Chancen aus der Arbeitnehmerüberlassung
Die Arbeitnehmerüberlassung sollte nicht als Notlösung oder letzte Chance betrachtet werden. Mit der richtigen Grundhaltung bietet sie für Arbeitnehmer gute Chancen und kann zu einer erfolgreichen Karriere beitragen. Entscheidend ist, dass Sie die Möglichkeiten nutzen. Sie können verschiedene Unternehmen, Vorgesetzte und Kollegen kennenlernen und sich dort positionieren. Gute Leistungen, Engagement und Teamgeist hinterlassen Eindruck – Sie bauen Beziehungen auf und können für eine Übernahme ins Auge gefasst werden.
Voraussetzung: Sie haben das Thema mit Ihrem aktuellen Arbeitgeber – dem Unternehmen der Arbeitnehmerüberlassung – besprochen und kennen die Regelungen und Vorgaben Ihres Arbeitsvertrags.

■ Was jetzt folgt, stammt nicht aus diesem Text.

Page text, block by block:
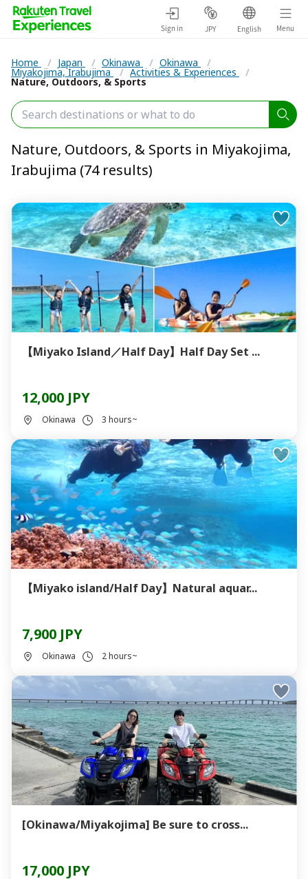
Sign in JPY English Menu
Home / Japan / Okinawa / Okinawa /
Miyakojima, Irabujima / Activities & Experiences /
Nature, Outdoors, & Sports
Nature, Outdoors, & Sports in Miyakojima,
Irabujima (74 results)
【Miyako Island／Half Day】Half Day Set ...
12,000 JPY
Okinawa 3 hours~
【Miyako island/Half Day】Natural aquar...
7,900 JPY
Okinawa 2 hours~
[Okinawa/Miyakojima] Be sure to cross...
17,000 JPY
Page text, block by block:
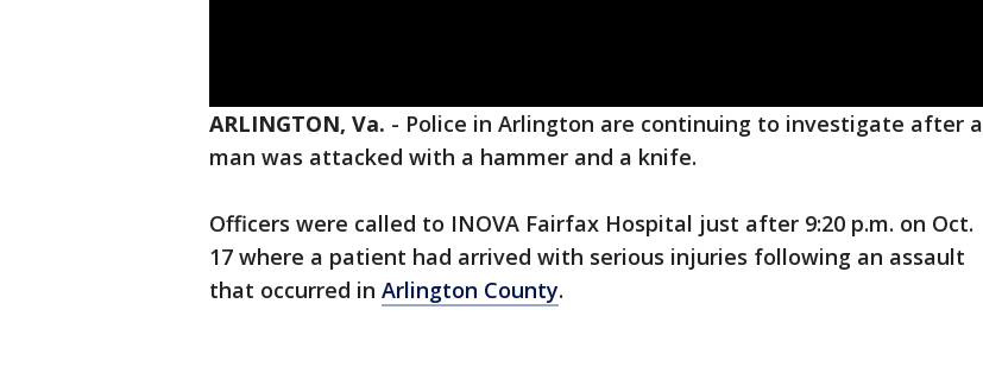
ARLINGTON, Va. - Police in Arlington are continuing to investigate after a
man was attacked with a hammer and a knife.
Officers were called to INOVA Fairfax Hospital just after 9:20 p.m. on Oct.
17 where a patient had arrived with serious injuries following an assault
that occurred in Arlington County.
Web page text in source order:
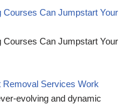
Courses Can Jumpstart Your
Courses Can Jumpstart Your
Removal Services Work
evolving and dynamic
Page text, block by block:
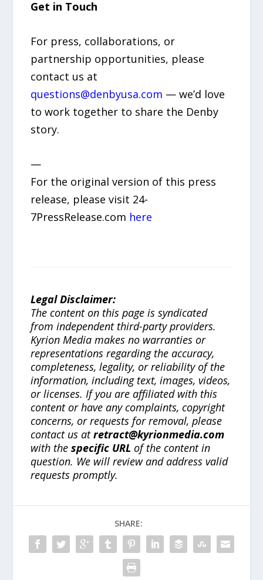
Get in Touch
For press, collaborations, or
partnership opportunities, please
contact us at
questions@denbyusa.com — we’d love
to work together to share the Denby
story.
—
For the original version of this press
release, please visit 24-
7PressRelease.com here
Legal Disclaimer:
The content on this page is syndicated
from independent third-party providers.
Kyrion Media makes no warranties or
representations regarding the accuracy,
completeness, legality, or reliability of the
information, including text, images, videos,
or licenses. If you are affiliated with this
content or have any complaints, copyright
concerns, or requests for removal, please
contact us atretract@kyrionmedia.com
with thespecific URL of the content in
question. We will review and address valid
requests promptly.
SHARE:

Gute Unternehmen bieten ihren Mitarbeitern in der Arbeitnehmerüberlassung die Möglichkeit, zu einem anderen Unternehmen zu wechseln. Damit Sie diese Option optimal nutzen können, sollten Sie…
- das Thema rechtzeitig mit Ihrem Arbeitgeber klären.
- vorsichtig beim aktuellen Unternehmen vorfühlen.
- eine Grundlage in Form von Beziehungen und Kontakten im Unternehmen schaffen.
- durch hervorragende Leistungen auf sich aufmerksam machen.
Ebenso kann es sein, dass Sie in Unternehmen oder Aufgabenbereichen arbeiten, die Ihnen nicht liegen und in denen Sie sich auch nicht wohlfühlen. In diesem Fall können Sie die Befristung der Arbeit als Vorteil sehen und daraus lernen. Denn dann wissen Sie, in welchen Bereichen Sie später keinesfalls langfristig arbeiten wollen.